-- Data extracts follows --
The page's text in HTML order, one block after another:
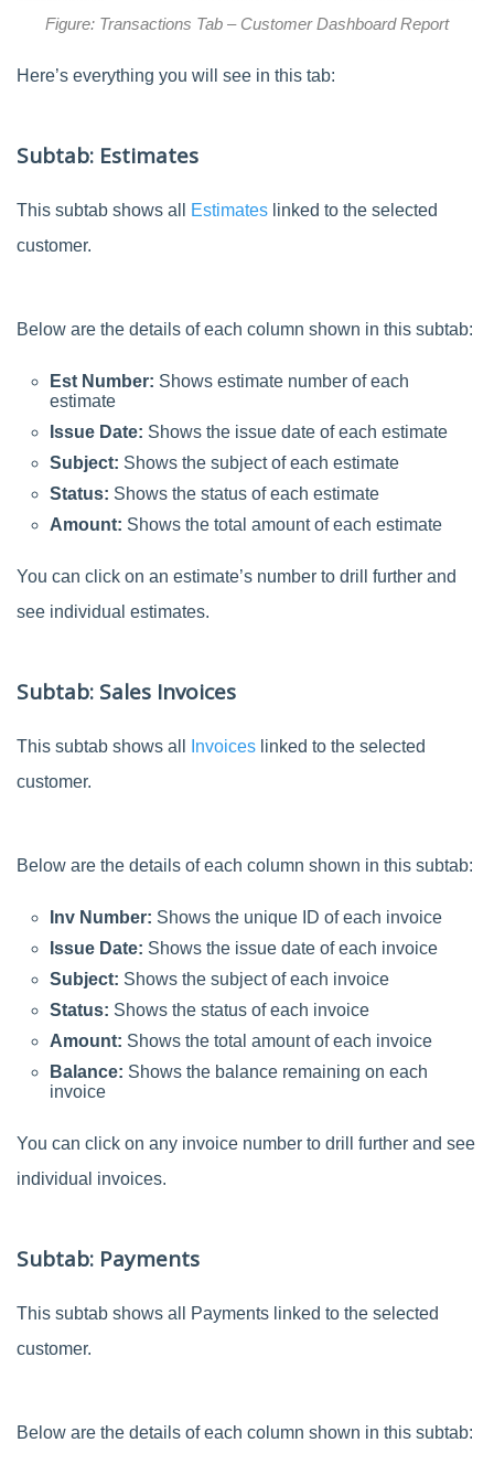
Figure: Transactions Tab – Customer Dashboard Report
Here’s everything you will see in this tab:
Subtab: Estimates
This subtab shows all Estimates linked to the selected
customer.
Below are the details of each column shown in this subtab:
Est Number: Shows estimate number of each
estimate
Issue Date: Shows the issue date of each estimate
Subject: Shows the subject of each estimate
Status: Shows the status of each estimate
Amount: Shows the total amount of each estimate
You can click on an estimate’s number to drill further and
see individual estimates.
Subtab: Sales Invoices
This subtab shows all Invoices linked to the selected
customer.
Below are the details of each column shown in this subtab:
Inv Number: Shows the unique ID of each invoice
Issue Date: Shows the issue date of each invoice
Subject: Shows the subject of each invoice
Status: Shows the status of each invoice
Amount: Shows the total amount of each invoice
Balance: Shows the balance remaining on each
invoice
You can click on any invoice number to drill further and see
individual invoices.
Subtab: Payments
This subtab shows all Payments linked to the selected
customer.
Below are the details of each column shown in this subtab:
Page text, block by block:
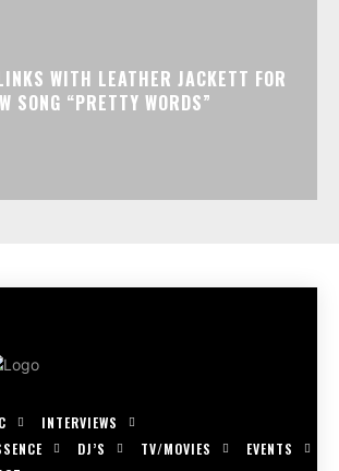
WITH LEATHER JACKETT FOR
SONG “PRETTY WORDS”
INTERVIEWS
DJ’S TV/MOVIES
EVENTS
-- Data extracts concluded --
-- Data extracts follows --
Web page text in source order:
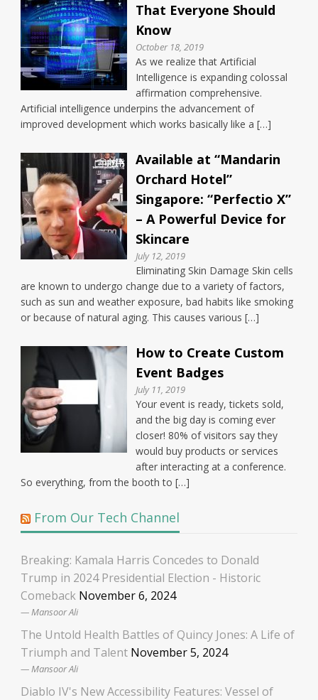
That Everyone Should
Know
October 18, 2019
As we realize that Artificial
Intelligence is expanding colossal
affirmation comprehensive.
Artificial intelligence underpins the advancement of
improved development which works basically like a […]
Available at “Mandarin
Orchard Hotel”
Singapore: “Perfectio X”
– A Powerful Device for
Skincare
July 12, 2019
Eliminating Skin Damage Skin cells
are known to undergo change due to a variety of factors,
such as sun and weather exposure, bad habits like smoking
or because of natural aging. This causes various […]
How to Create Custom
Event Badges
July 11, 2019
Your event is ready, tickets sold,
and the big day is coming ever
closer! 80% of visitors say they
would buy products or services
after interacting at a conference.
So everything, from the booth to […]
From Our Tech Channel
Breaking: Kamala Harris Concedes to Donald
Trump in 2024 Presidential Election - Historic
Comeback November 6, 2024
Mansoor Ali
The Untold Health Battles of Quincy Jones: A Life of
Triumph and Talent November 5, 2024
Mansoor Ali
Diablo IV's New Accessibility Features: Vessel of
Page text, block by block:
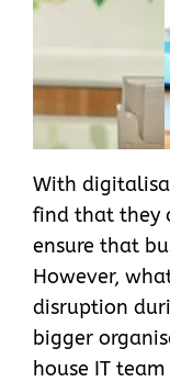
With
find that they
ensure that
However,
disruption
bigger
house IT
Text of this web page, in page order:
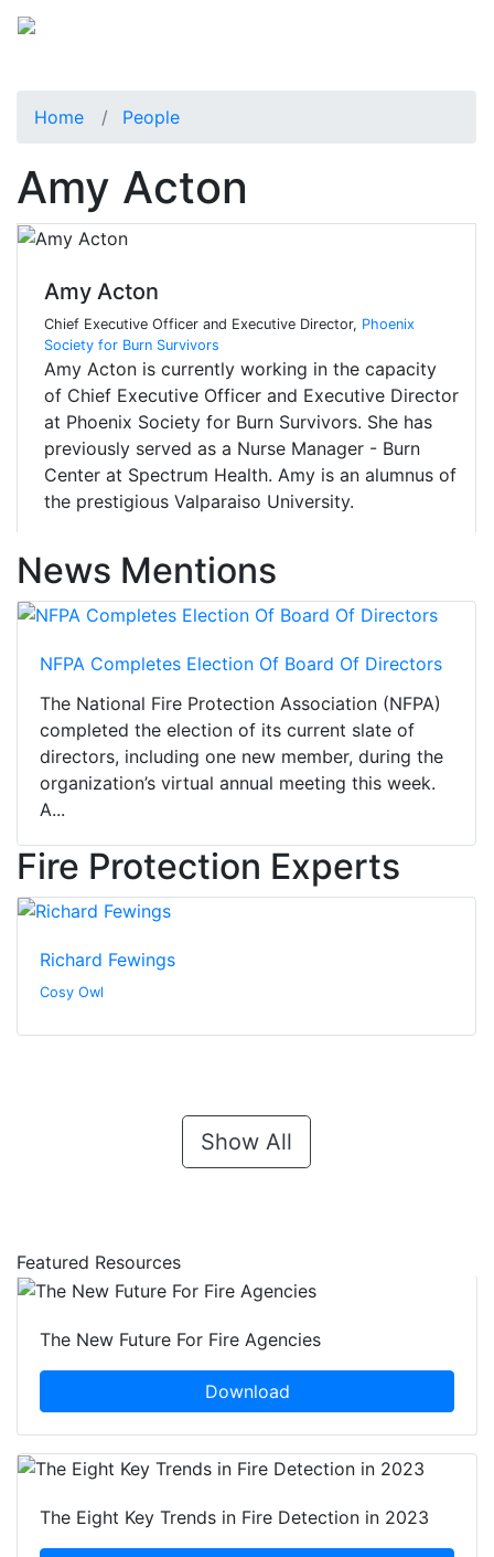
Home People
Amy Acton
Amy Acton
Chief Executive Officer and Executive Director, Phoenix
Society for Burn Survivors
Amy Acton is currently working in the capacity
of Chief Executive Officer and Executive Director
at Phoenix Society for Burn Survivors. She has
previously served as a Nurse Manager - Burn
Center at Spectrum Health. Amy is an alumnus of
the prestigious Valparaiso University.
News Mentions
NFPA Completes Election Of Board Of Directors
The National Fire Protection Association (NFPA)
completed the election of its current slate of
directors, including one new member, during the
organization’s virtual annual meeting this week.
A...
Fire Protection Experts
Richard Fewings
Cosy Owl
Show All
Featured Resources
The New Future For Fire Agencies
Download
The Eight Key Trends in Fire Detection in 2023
-- Data extracts concluded --
-- Data extracts follows --
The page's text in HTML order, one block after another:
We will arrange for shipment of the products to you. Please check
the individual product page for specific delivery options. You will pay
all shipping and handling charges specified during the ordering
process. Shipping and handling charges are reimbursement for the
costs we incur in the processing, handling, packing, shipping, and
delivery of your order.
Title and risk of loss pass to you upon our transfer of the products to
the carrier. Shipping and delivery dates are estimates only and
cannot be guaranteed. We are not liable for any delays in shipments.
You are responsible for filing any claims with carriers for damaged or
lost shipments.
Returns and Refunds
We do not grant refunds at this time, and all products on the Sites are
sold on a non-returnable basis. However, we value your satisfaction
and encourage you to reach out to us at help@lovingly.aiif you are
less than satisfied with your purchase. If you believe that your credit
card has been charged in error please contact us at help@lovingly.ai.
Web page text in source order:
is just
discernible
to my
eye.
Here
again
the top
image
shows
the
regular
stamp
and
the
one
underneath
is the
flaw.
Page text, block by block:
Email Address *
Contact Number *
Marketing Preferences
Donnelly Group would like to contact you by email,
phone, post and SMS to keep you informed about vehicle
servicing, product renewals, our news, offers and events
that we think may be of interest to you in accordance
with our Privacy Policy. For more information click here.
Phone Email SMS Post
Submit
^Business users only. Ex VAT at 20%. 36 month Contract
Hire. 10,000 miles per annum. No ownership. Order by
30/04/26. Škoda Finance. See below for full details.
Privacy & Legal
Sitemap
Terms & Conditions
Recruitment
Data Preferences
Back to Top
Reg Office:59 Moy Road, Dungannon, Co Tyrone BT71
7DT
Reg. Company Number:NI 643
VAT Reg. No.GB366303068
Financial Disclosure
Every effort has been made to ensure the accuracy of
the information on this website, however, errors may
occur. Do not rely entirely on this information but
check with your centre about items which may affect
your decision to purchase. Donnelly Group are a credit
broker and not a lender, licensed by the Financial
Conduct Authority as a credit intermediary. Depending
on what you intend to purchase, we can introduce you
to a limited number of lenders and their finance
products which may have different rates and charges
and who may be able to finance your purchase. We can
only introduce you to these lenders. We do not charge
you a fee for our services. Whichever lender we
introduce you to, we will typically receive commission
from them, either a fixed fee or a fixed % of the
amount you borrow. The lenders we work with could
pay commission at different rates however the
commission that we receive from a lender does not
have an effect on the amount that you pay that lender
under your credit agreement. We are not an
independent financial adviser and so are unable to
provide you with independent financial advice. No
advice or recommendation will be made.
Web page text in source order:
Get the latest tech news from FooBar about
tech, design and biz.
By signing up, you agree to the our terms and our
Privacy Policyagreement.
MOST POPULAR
-- Data extracts concluded --
### How to complete this task
Please give the number of lines in the data above where the word "would" appears, and nothing besides.

### Solution to the problem
2